Excerpted records below:

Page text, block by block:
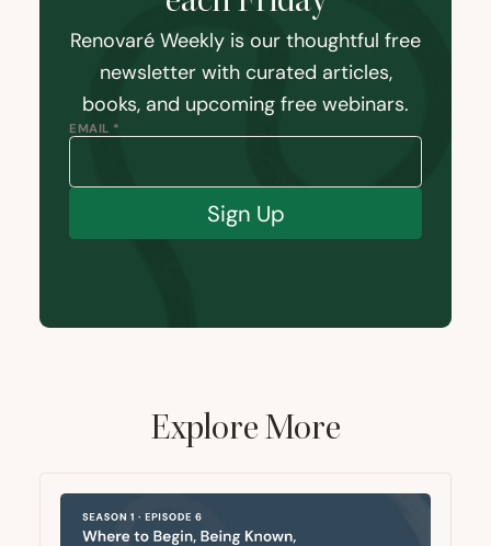
Renovaré Weekly is our thoughtful free
newsletter with curated articles,
books, and upcoming free webinars.
EMAIL *
Sign Up
Explore More
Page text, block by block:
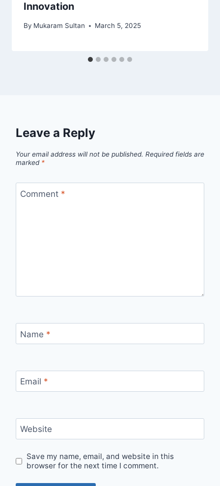
Innovation
By Mukaram Sultan March 5, 2025
Leave a Reply
Your email address will not be published. Required fields are
marked *
Comment *
Name *
Email *
Website
Save my name, email, and website in this
browser for the next time I comment.
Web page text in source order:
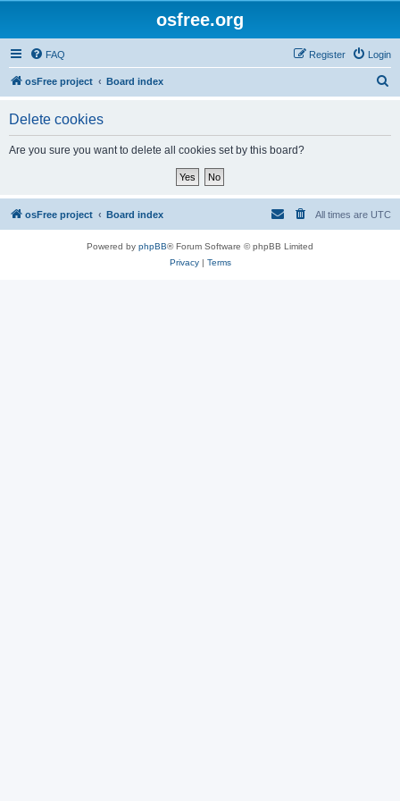
osfree.org
FAQ Login
Register
osFree project Board index
Delete cookies
Are you sure you want to delete all cookies set by this board?
osFree project Board index All times are UTC
Powered by phpBB® Forum Software © phpBB Limited
Privacy| Terms
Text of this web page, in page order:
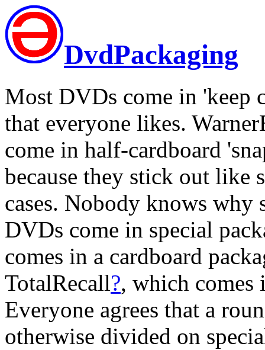
DvdPackaging
Most DVDs come in 'keep
that everyone likes.
come in half-cardboard
because they stick out like
cases. Nobody knows why
DVDs come in special
comes in a cardboard
TotalRecall?, which comes
Everyone agrees that a
otherwise divided on
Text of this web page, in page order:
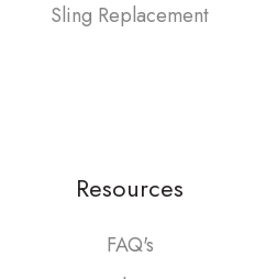
Sling Replacement
Resources
FAQ's
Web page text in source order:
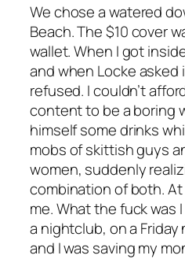
We chose a watered
Beach. The $10 cover
wallet. When I got
and when Locke asked
refused. I couldn’t
content to be a boring
himself some drinks
mobs of skittish guys
women, suddenly
combination of both.
me. What the fuck was
a nightclub, on a
and I was saving my
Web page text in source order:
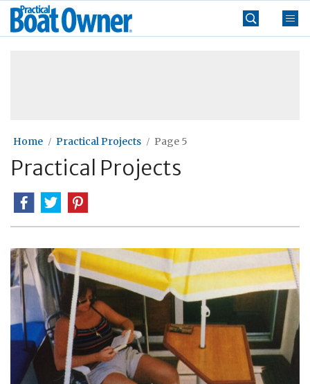
Skip
Practical
Boat
Home Practical Projects Page 5
Practical Projects
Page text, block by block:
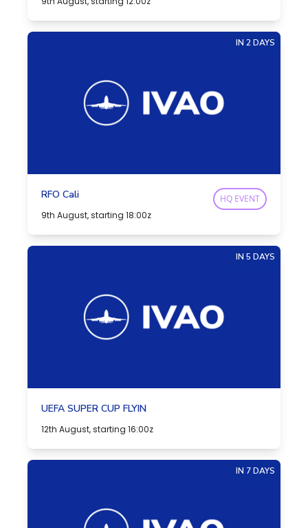
IN 2 DAYS
RFO Cali
9th August, starting 18:00z
HQ EVENT
IN 5 DAYS
UEFA SUPER CUP FLYIN
12th August, starting 16:00z
IN 7 DAYS
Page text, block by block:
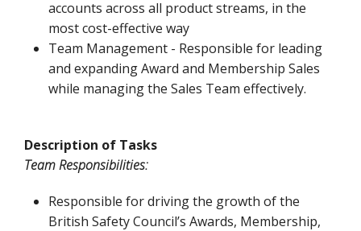
accounts across all product streams, in the
most cost-effective way
Team Management - Responsible for leading
and expanding Award and Membership Sales
while managing the Sales Team effectively.
Description of Tasks
Team Responsibilities:
Responsible for driving the growth of the
British Safety Council’s Awards, Membership,
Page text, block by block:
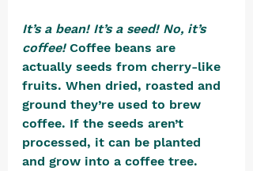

End of Excerpted records.

### [Task]
Every line in the records is to be retyped exactly as it stands; the pictures stay out.

### [Task output]
Page text, block by block:
Renovaré Weekly is our thoughtful free
newsletter with curated articles,
books, and upcoming free webinars.
EMAIL *
Sign Up
Explore More
Page text, block by block:
Innovation
By Mukaram Sultan March 5, 2025
Leave a Reply
Your email address will not be published. Required fields are
marked *
Comment *
Name *
Email *
Website
Save my name, email, and website in this
browser for the next time I comment.
Web page text in source order:
osfree.org
FAQ Login
Register
osFree project Board index
Delete cookies
Are you sure you want to delete all cookies set by this board?
osFree project Board index All times are UTC
Powered by phpBB® Forum Software © phpBB Limited
Privacy| Terms
Text of this web page, in page order:
DvdPackaging
Most DVDs come in 'keep
that everyone likes.
come in half-cardboard
because they stick out like
cases. Nobody knows why
DVDs come in special
comes in a cardboard
TotalRecall?, which comes
Everyone agrees that a
otherwise divided on
Text of this web page, in page order:
Sling Replacement
Resources
FAQ's
Web page text in source order:
We chose a watered
Beach. The $10 cover
wallet. When I got
and when Locke asked
refused. I couldn’t
content to be a boring
himself some drinks
mobs of skittish guys
women, suddenly
combination of both.
me. What the fuck was
a nightclub, on a
and I was saving my
Web page text in source order:
Skip
Practical
Boat
Home Practical Projects Page 5
Practical Projects
Page text, block by block:
IN 2 DAYS
RFO Cali
9th August, starting 18:00z
HQ EVENT
IN 5 DAYS
UEFA SUPER CUP FLYIN
12th August, starting 16:00z
IN 7 DAYS
Page text, block by block:
accounts across all product streams, in the
most cost-effective way
Team Management - Responsible for leading
and expanding Award and Membership Sales
while managing the Sales Team effectively.
Description of Tasks
Team Responsibilities:
Responsible for driving the growth of the
British Safety Council’s Awards, Membership,
Page text, block by block:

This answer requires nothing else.